- WHAT TO WORK ON
Once the line containing "Text of this" is reached, copy it and every line after it exactly, to the end of the material, without pictures.

- INPUT DATA

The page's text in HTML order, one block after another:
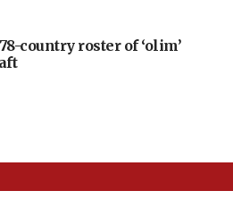
country roster of ‘olim’
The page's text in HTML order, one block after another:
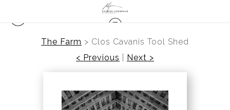
The Farm > Clos Cavanis Tool Shed
< Previous
Next >
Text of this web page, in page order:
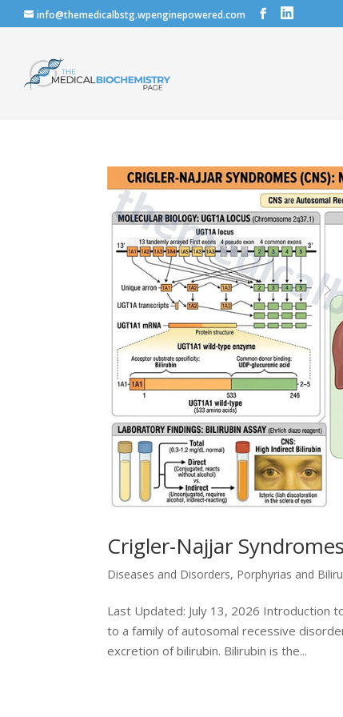
info@themedicalbstg.wpenginepowered.com
Crigler-Najjar Syndromes
Diseases and Disorders, Porphyrias and
Last Updated: July 13, 2026 Introduction
to a family of autosomal recessive
excretion of bilirubin. Bilirubin is the...
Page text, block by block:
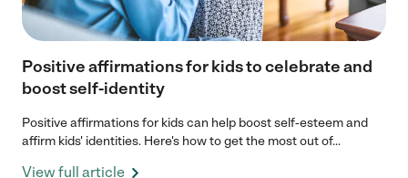
Positive affirmations for kids to celebrate and
boost self-identity
Positive affirmations for kids can help boost self-esteem and
affirm kids' identities. Here's how to get the most out of...
View full article
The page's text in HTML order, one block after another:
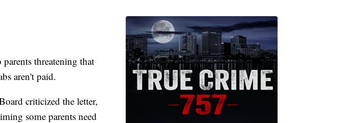
threatening that
aren't paid.
criticized the letter,
some parents need
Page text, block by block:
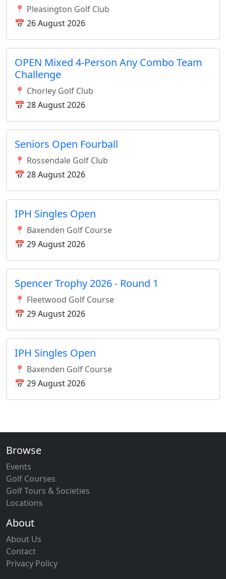
📍 Pleasington Golf Club
📅 26 August 2026
OPEN Mixed 4-Person Any Combo Team
Challenge
📍 Chorley Golf Club
📅 28 August 2026
Seniors Open Fourball
📍 Rossendale Golf Club
📅 28 August 2026
IPH Singles Open
📍 Baxenden Golf Course
📅 29 August 2026
Spencer Trophy 2026 - Round 1
📍 Fleetwood Golf Course
📅 29 August 2026
IPH Singles Open
📍 Baxenden Golf Course
📅 29 August 2026
Browse
Events
Golf Courses
Golf Tours & Societies
Locations
About
About Us
Contact
Privacy Policy
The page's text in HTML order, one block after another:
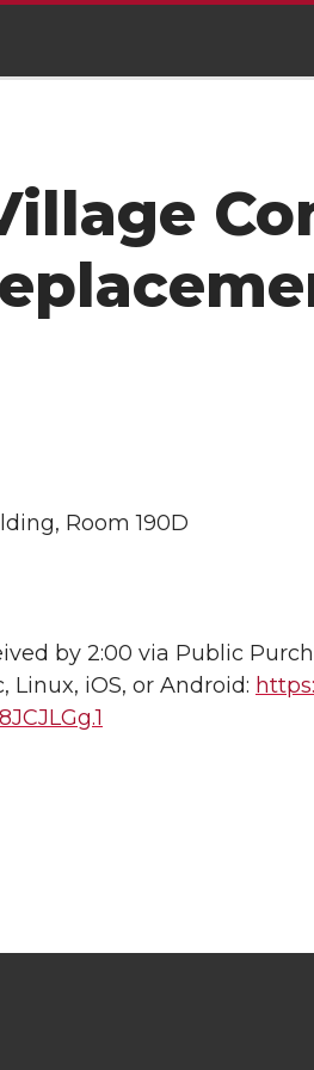
Room 190D
by 2:00 via Public
Linux, iOS, or Android:
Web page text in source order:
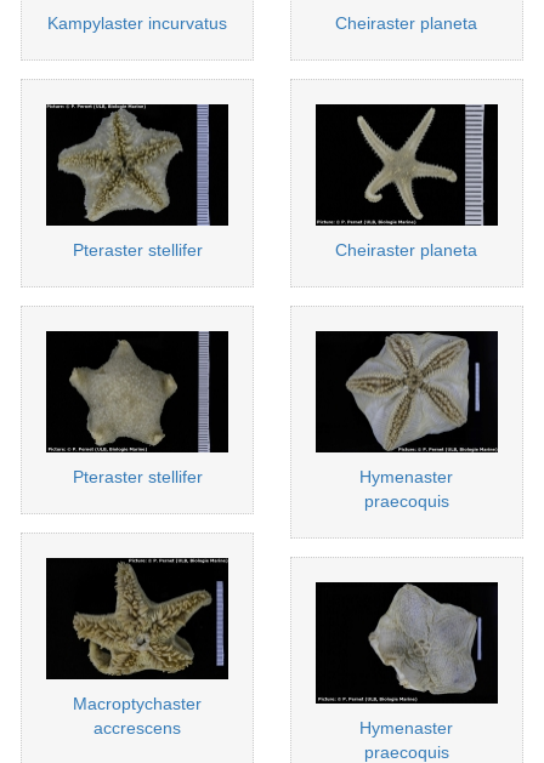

- SOLUTION TO THIS PROBLEM
Text of this web page, in page order:
info@themedicalbstg.wpenginepowered.com
Crigler-Najjar Syndromes
Diseases and Disorders, Porphyrias and
Last Updated: July 13, 2026 Introduction
to a family of autosomal recessive
excretion of bilirubin. Bilirubin is the...
Page text, block by block:
Positive affirmations for kids to celebrate and
boost self-identity
Positive affirmations for kids can help boost self-esteem and
affirm kids' identities. Here's how to get the most out of...
View full article
The page's text in HTML order, one block after another:
threatening that
aren't paid.
criticized the letter,
some parents need
Page text, block by block:
📍 Pleasington Golf Club
📅 26 August 2026
OPEN Mixed 4-Person Any Combo Team
Challenge
📍 Chorley Golf Club
📅 28 August 2026
Seniors Open Fourball
📍 Rossendale Golf Club
📅 28 August 2026
IPH Singles Open
📍 Baxenden Golf Course
📅 29 August 2026
Spencer Trophy 2026 - Round 1
📍 Fleetwood Golf Course
📅 29 August 2026
IPH Singles Open
📍 Baxenden Golf Course
📅 29 August 2026
Browse
Events
Golf Courses
Golf Tours & Societies
Locations
About
About Us
Contact
Privacy Policy
The page's text in HTML order, one block after another:
Room 190D
by 2:00 via Public
Linux, iOS, or Android:
Web page text in source order:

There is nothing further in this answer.